We have FIT to test for cog/lut size.
It wasn’t until I was thinking about trying to use hub addresses with 12bits that I thought about the actual silicon functioning.
It’s probably a cursory note in the tricks and traps.
To summarize:
(1) Hubexec needs to start at $400 or later.
(2) The space from $0 to $3ff is often used for COG code (among other things)
(3) If that COG code is less than 1K in size then we need to use "ORGH $400" to force the hubexec code to start at $400.
(4) If the COG code is more than 1K in size, then "ORGH $400" will give an error. In that case we can use just plain "ORGH" and let the hubexec start at whatever place it ends up (it's above $400).
(5) If we use just plain "ORGH" but the COG code shrinks back below 1K, the hubexec code will start too low.

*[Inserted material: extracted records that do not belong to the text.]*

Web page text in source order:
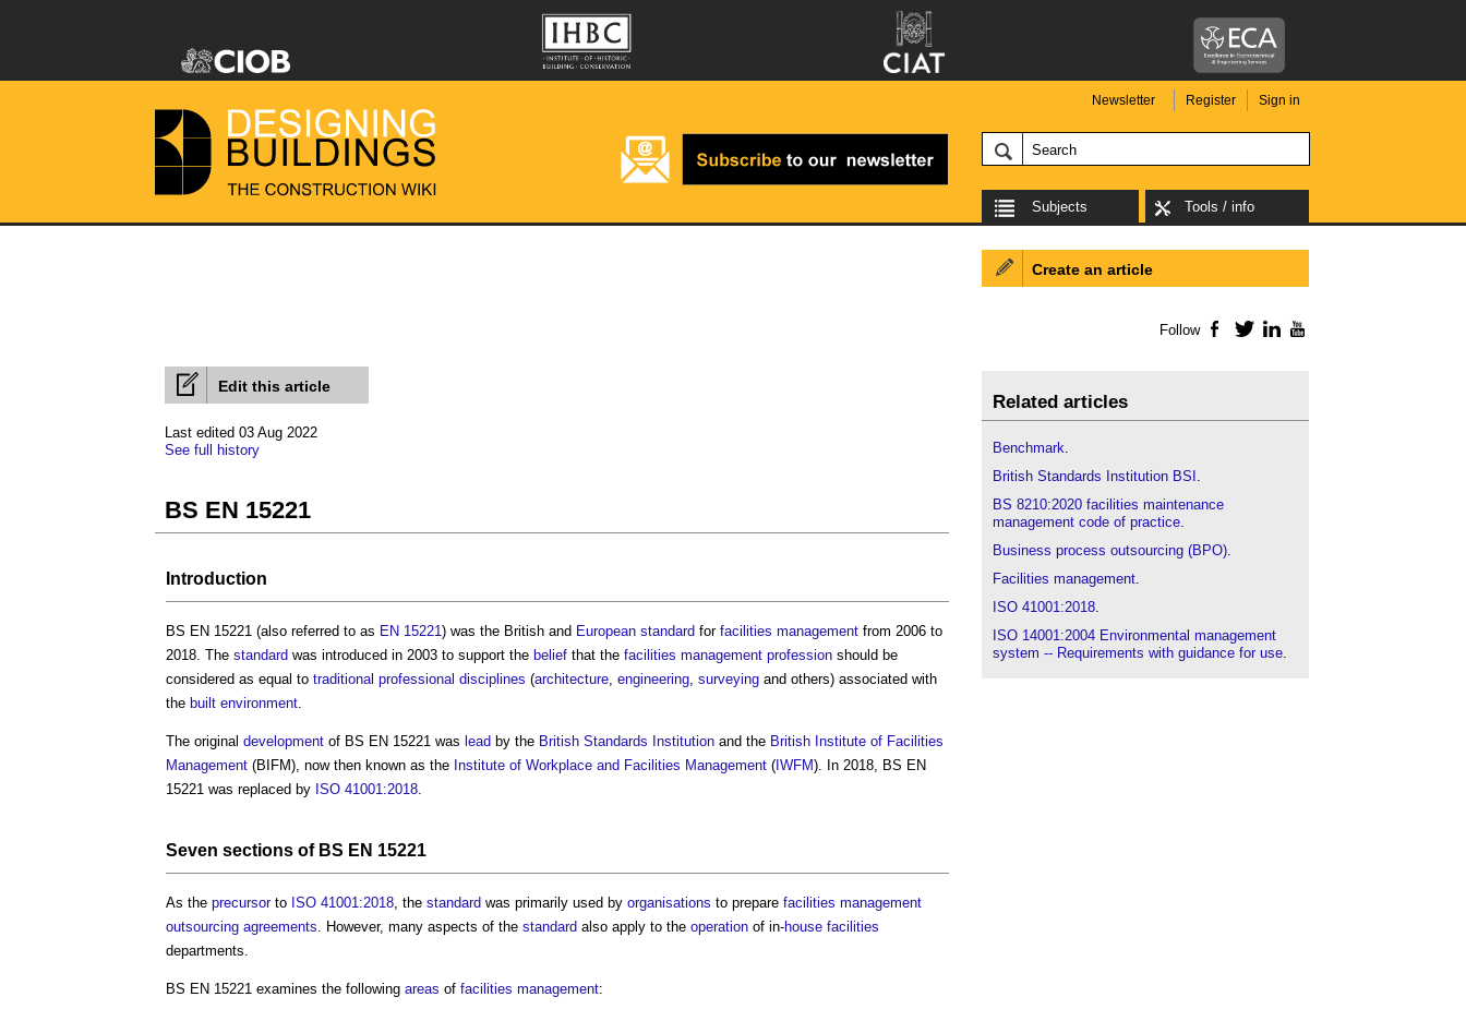
Newsletter Register Sign in
Subjects Tools / info
Edit this article
Last edited 03 Aug 2022
See full history
BS EN 15221
Introduction
BS EN 15221 (also referred to as EN 15221) was the British and European standard for facilities management from 2006 to
2018. The standard was introduced in 2003 to support the belief that the facilities management profession should be
considered as equal to traditional professional disciplines (architecture, engineering, surveying and others) associated with
the built environment.
The original development of BS EN 15221 was lead by the British Standards Institution and the British Institute of Facilities
Management (BIFM), now then known as the Institute of Workplace and Facilities Management ( IWFM). In 2018, BS EN
15221 was replaced by ISO 41001:2018.
Seven sections of BS EN 15221
As the precursorto ISO 41001:2018, the standard was primarily used by organisations to prepare facilities management
outsourcing agreements. However, many aspects of the standard also apply to the operation of in-house facilities
departments.
BS EN 15221 examines the following areas of facilities management:
Create an article
Follow Facebook
TwitterLinkedIn
Related articles
Benchmark.
British Standards Institution BSI .
BS 8210:2020 facilities maintenance
management code of practice.
Business process outsourcing (BPO).
Facilities management.
ISO 41001:2018.
ISO 14001:2004 Environmental management
system -- Requirements with guidance for use.
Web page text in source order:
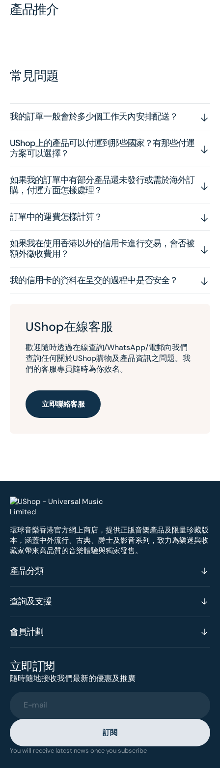
產品推介
常見問題
我的訂單一般會於多少個工作天內安排配送？
UShop上的產品可以付運到那些國家？有那些付運
方案可以選擇？
如果我的訂單中有部分產品還未發行或需於海外訂
購，付運方面怎樣處理？
訂單中的運費怎樣計算？
如果我在使用香港以外的信用卡進行交易，會否被
額外徵收費用？
我的信用卡的資料在呈交的過程中是否安全？
UShop在線客服
歡迎隨時透過在線查詢/WhatsApp/電郵向我們
查詢任何關於UShop購物及產品資訊之問題。我
們的客服專員隨時為你效名。
立即聯絡客服
環球音樂香港官方網上商店，提供正版音樂產品及限量珍藏版
本，涵蓋中外流行、古典、爵士及影音系列，致力為樂迷與收
藏家帶來高品質的音樂體驗與獨家發售。
產品分類
查詢及支援
會員計劃
立即訂閱
隨時隨地接收我們最新的優惠及推廣
E-mail
訂閱
You will receive latest news once you subscribe

So it'd be handy to have a way to say "switch to HUB mode but make sure it's at at HUB address $400 or later"
Can you do bounds checking on a plain ORGH within the compiler/assembler and add filler if necessary?
That would be one less thing for the programmer to have to consider.
Thinking about it further, perhaps an orgh operator option of
ORG >=$400
could be useful.
But it’s up to you.
I’m just delighted to be able to put hubexec code in hub $400-$FFF.
The problem is that ORGH gets used for data, as well as hub-exec code. Any label should reflect the contextual address. I think the programmer just has to know that he can't jump to hub-exec code below $400. He might want to have some snippets of code below $400, though, that get moved at runtime to somewhere else for execution. So, I don't think it would be good to change the rules about ORGH.
Okay. If you do an 'ORGH $400', it will zero-fill to $400, already. I guess what is wanted is an ORGH variant that will zero-fill to $400, in case the current address is below $400.
But I often switch between ORG and ORGH sections without addresses, so that they stack up.